How To Test And Deploy MIT OL Pulumi/Packer Projects

The way we build images here at MIT OL is complicated and involves a number of components with various moving parts, so it can be difficult to understand where to start, what to change, and moreover how to safely test your changes without breaking production. This document will address these issues.

The Pipeline

Each MIT OL project that uses this technique has an accompanying Concourse pipeline that builds the Packer image, then deploys that image to the appropriate stage's AWS EC2 launch profile where new instances will be launched by instance refresh to deploy the new code / configuration into the wild.

One such project is Tika. It's a data transformation service used in our data platform. Here is its pipeline.

Packer Stage

The first couple stages are reasonable self explanatory:

  • Validate the packer template for any syntax errors and the like
  • Actually run packer build on the template, invoking pyinfra and packer, producing an AMI.

You can find the pyinfra sources in ol-infrastructure src/bilder/images/. Here is the pyinfra folder for Tika.

Testing

If you want to test the pyinfra portion locally, you can use the following invocation:

# cpatti @ rocinante in ~/src/mit/ol-infrastructure/src/bilder/images/tika on git:main o [17:11:31] C:1
$ pr pyinfra @docker/debian:latest deploy.py

You should see output similar to the following:

TODO: Is there a base image we can use that won't whine about curl/wget and say no hosts remaining?

--> Loading config...

--> Loading inventory...

--> Connecting to hosts...
    [@docker/debian:latest] Connected

--> Preparing Operations...
    Loading: deploy.py
    [@docker/debian:latest] Ready: deploy.py

--> Proposed changes:
    Groups: @docker
    [@docker/debian:latest]   Operations: 32   Change: 32   No change: 0


--> Beginning operation run...
--> Starting operation: Install Hashicorp Products | Ensure unzip is installed
    [@docker/debian:latest] Success

--> Starting operation: Install Hashicorp Products | Create system user for vault
    [@docker/debian:latest] Success

--> Starting operation: Install Hashicorp Products | Download vault archive
    [@docker/debian:latest] sh: 1: curl: not found
    [@docker/debian:latest] sh: 1: wget: not found
    [@docker/debian:latest] Error: executed 0/3 commands
    [@docker/debian:latest] docker build complete, image ID: cc0b00b971bd
--> pyinfra error: No hosts remaining!

When you're satisfied that your pyinfra build will at least build correctly, you can trigger a local packer image build that the CI deployment stage can consume to get your changes into CI. Note that this can take a while, so be prepared for it to chug for 15-20 minutes. Great time to go get a beverage :)

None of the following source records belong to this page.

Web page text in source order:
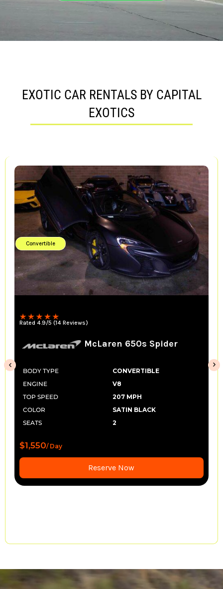
EXOTIC CAR RENTALS BY CAPITAL
EXOTICS
Convertible
Rated 4.9/5 (29 Reviews)
Lamborghini Huracan
$1,650/ Day
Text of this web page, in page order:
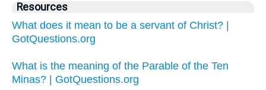
Resources
What does it mean to be a servant of Christ? |
GotQuestions.org
What is the meaning of the Parable of the Ten
Minas? | GotQuestions.org
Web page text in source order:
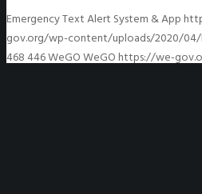
Emergency Text Alert System & App
gov.org/wp-content/uploads/2020/04/
468 446WeGOWeGOhttps://we-
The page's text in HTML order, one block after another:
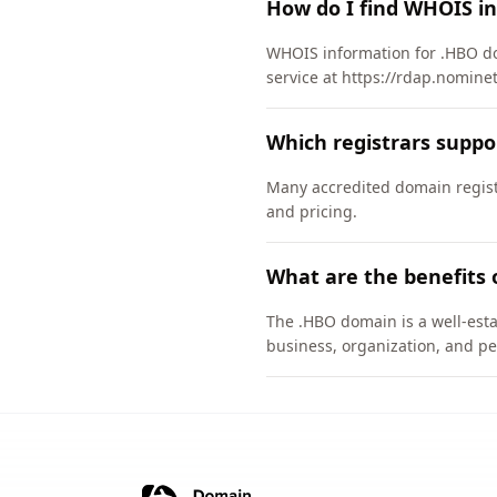
How do I find WHOIS
WHOIS information for .HBO
service at https://
Which registrars
Many accredited domain
and pricing.
What are the benefits
The .HBO domain is a well-
business, organization, and
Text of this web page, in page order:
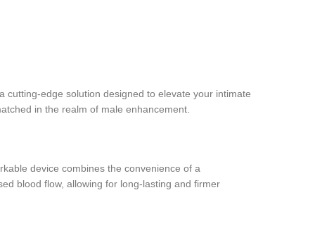
edge solution designed to elevate your intimate
in the realm of male enhancement.
device combines the convenience of a
blood flow, allowing for long-lasting and firmer
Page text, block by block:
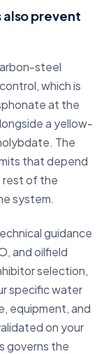
also prevent
steel
which is
at the
a yellow-
The
that depend
rest of the
system.
guidance
and oilfield
selection,
specific water
equipment, and
on your
governs the
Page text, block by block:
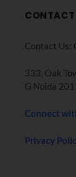
CONTACT
Contact Us:
333, Oak
G Noida
Connect
Privacy
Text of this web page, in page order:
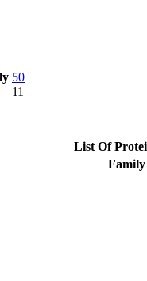
50
11
List Of
Family
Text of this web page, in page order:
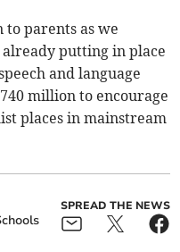
parents as we
putting in place
and language
million to encourage
places in mainstream
SPREAD THE NEWS
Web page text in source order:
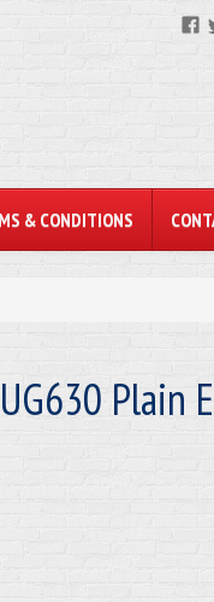
& CONDITIONS
Plain
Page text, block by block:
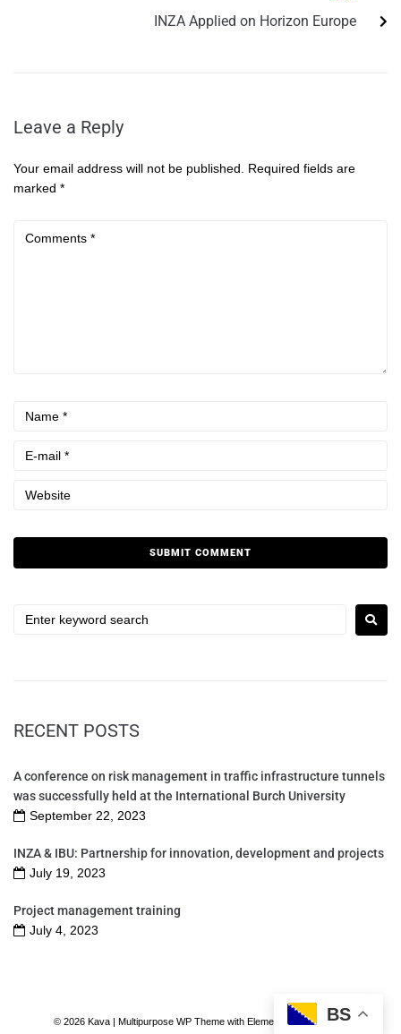
INZA Applied on Horizon Europe
Leave a Reply
Your email address will not be published.
Required fields are
marked *
RECENT POSTS
A conference on risk management in traffic infrastructure tunnels
was successfully held at the International Burch University
September 22, 2023
INZA & IBU: Partnership for innovation, development and projects
July 19, 2023
Project management training
July 4, 2023
© 2026 Kava | Multipurpose WP Theme with Elementor Page Builder
BS
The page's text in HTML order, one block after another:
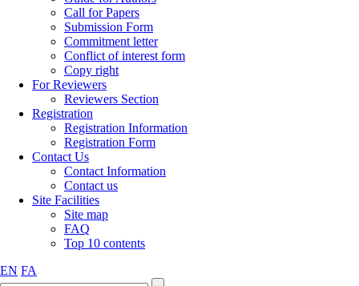
Call for Papers
Submission Form
Commitment letter
Conflict of interest form
Copy right
For Reviewers
Reviewers Section
Registration
Registration Information
Registration Form
Contact Us
Contact Information
Contact us
Site Facilities
Site map
FAQ
Top 10 contents
EN FA
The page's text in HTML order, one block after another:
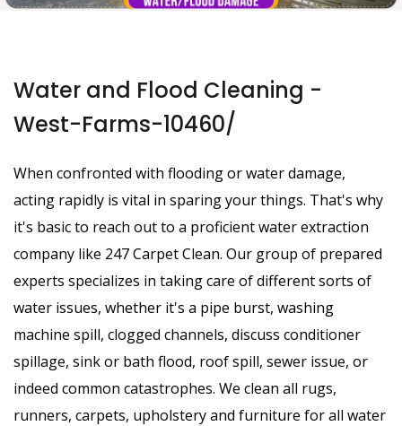
Water and Flood Cleaning -
West-Farms-10460/
When confronted with flooding or water damage,
acting rapidly is vital in sparing your things. That's why
it's basic to reach out to a proficient water extraction
company like 247 Carpet Clean. Our group of prepared
experts specializes in taking care of different sorts of
water issues, whether it's a pipe burst, washing
machine spill, clogged channels, discuss conditioner
spillage, sink or bath flood, roof spill, sewer issue, or
indeed common catastrophes. We clean all rugs,
runners, carpets, upholstery and furniture for all water
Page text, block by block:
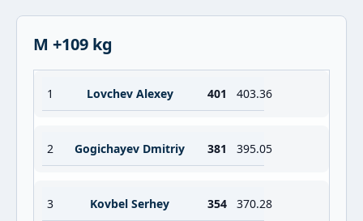
M +109 kg
1 Lovchev Alexey 401 403.36
2 Gogichayev Dmitriy 381 395.05
3 Kovbel Serhey 354 370.28
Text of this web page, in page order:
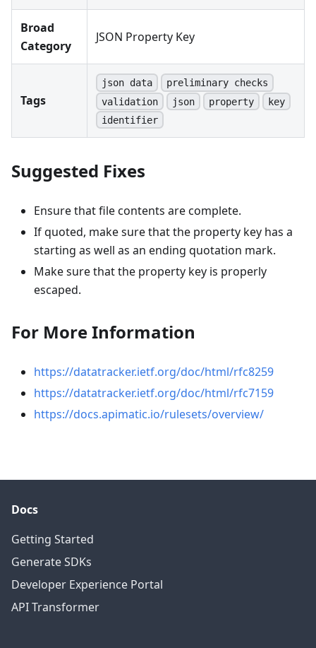
Broad
Category
JSON Property Key
Tags
json data
preliminary checks
validation
json property
key
identifier
Suggested Fixes
Ensure that file contents are complete.
If quoted, make sure that the property key has a
starting as well as an ending quotation mark.
Make sure that the property key is properly
escaped.
For More Information
https://datatracker.ietf.org/doc/html/rfc8259
https://datatracker.ietf.org/doc/html/rfc7159
https://docs.apimatic.io/rulesets/overview/
Docs
Getting Started
Generate SDKs
Developer Experience Portal
API Transformer

You can kick this off with an invocation like the following:

poetry run packer build  src/bilder/images/tika/tika.pkr.hcl

Note that obviously your path will change if the project you're building is different.

Note also that you may require a slightly different invocation for different projects. In Tika's case we require a custom Packer template as specified above, but in the case of other projects which use the default Packer template, you might use an invocation like the one we use to build Concourse's image:

poetry run packer build -on-error=ask -var node_type=web -var app_name=concourse -only amazon-ebs.third-party src/bilder/images

Note the node_type and app_name variable declarations above. For Concourse, we can build either a web image or a worker image, so it's important we include node_type in our invocation.

Deploy Stage

The remaining boxes in the pipeline are deployment stages. One per environment stage e.g. CI, QA and Production.

Each of these deployment stages basically runs the equivalent of a pulumi up on the Pulumi stack associated with the application in question. Here's the one for Tika.

Let's take a look at the output from a build of this stage:

INFO:root:@ updating....

8< snip for brevity 8<

INFO:root:    aws:ec2:LaunchTemplate tika-server-tika-ci-launch-template  [diff: ~blockDeviceMappings]

INFO:root:    aws:autoscaling:Group tika-server-tika-ci-auto-scale-group  [diff: ~instanceRefresh,tags,vpcZoneIdentifiers]

INFO:root:@ updating....

INFO:root:    pulumi:pulumi:Stack ol-infrastructure-tika-server-applications.tika.CI

INFO:root:    ol:infrastructure:aws:auto_scale_group:OLAutoScaleGroup tika-server-tika-ci

INFO:root:

INFO:root:Resources:

INFO:root:    17 unchanged

From this rather verbose blurb we can see that Pulumi updated the ASG and all associated resources like the Launch template. This is the mechanism which seeds the updated image into our EC2 environment where instance refresh safely cycles the old instances out and the ones with our updated code in.